* _RAW DATA_:
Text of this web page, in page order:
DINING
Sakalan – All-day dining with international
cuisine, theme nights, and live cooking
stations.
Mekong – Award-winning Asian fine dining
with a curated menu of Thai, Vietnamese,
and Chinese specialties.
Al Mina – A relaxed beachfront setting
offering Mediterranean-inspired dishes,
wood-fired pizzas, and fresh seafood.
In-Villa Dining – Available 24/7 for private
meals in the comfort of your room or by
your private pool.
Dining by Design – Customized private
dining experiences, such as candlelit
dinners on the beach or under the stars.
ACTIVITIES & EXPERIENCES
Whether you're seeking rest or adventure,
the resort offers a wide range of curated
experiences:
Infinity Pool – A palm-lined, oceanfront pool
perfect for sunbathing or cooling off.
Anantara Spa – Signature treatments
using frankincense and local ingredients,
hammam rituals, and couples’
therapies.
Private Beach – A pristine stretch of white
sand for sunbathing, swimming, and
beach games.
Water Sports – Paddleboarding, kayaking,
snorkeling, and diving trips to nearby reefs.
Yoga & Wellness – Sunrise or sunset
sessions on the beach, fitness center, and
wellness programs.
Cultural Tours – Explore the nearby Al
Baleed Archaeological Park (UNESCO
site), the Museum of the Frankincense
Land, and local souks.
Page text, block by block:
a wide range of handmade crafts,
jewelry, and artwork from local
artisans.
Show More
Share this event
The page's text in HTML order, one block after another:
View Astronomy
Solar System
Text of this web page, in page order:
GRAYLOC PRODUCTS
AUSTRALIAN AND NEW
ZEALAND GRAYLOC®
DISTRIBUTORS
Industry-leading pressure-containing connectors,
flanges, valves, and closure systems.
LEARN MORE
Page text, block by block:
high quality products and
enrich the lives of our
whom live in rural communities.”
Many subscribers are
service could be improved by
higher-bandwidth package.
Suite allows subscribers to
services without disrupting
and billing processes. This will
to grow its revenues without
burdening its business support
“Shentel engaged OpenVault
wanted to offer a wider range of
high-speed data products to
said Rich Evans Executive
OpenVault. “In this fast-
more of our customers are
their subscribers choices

* _WHAT THE TASK ASKS_:
Lines from the one containing "GRAYLOC PRODUCTS" through the last line of the records, restated word for word: that is the whole response.

* _ANSWER TO THIS PROBLEM_:
GRAYLOC PRODUCTS
AUSTRALIAN AND NEW
ZEALAND GRAYLOC®
DISTRIBUTORS
Industry-leading pressure-containing connectors,
flanges, valves, and closure systems.
LEARN MORE
Page text, block by block:
high quality products and
enrich the lives of our
whom live in rural communities.”
Many subscribers are
service could be improved by
higher-bandwidth package.
Suite allows subscribers to
services without disrupting
and billing processes. This will
to grow its revenues without
burdening its business support
“Shentel engaged OpenVault
wanted to offer a wider range of
high-speed data products to
said Rich Evans Executive
OpenVault. “In this fast-
more of our customers are
their subscribers choices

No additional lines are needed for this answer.